§ **Material supplied**
■ ■ ■ ■

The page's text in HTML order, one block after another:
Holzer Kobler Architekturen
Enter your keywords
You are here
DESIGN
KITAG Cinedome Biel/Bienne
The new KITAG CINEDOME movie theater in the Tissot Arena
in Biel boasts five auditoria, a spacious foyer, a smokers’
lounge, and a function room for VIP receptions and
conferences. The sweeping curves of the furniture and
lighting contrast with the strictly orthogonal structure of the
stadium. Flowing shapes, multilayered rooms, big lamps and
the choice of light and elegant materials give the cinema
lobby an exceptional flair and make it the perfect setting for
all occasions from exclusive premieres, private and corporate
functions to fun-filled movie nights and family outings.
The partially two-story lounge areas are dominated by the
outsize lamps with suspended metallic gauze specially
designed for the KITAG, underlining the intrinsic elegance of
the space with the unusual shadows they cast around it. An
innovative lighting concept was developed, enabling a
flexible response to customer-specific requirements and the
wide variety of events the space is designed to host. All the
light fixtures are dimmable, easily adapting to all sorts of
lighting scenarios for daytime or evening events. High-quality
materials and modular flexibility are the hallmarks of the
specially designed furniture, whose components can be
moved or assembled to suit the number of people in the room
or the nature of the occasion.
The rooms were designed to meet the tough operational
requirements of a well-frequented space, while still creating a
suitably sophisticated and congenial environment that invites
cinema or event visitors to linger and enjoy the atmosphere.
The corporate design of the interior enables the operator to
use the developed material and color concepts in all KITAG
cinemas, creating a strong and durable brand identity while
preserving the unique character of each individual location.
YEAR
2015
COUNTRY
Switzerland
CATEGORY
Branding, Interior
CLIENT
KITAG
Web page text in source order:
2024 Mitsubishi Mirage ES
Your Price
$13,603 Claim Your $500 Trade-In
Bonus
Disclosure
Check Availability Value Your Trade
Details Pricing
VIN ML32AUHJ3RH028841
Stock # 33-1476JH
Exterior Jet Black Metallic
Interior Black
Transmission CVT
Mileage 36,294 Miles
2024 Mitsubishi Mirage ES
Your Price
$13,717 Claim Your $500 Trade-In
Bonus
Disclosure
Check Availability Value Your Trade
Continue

■ ■ ■ ■

§ **Task brief**
Your answer should consist of the lines from the listing that hold the word "space".

§ **Response to this exercise**
the space with the unusual shadows they cast around it. An
wide variety of events the space is designed to host. All the
requirements of a well-frequented space, while still creating a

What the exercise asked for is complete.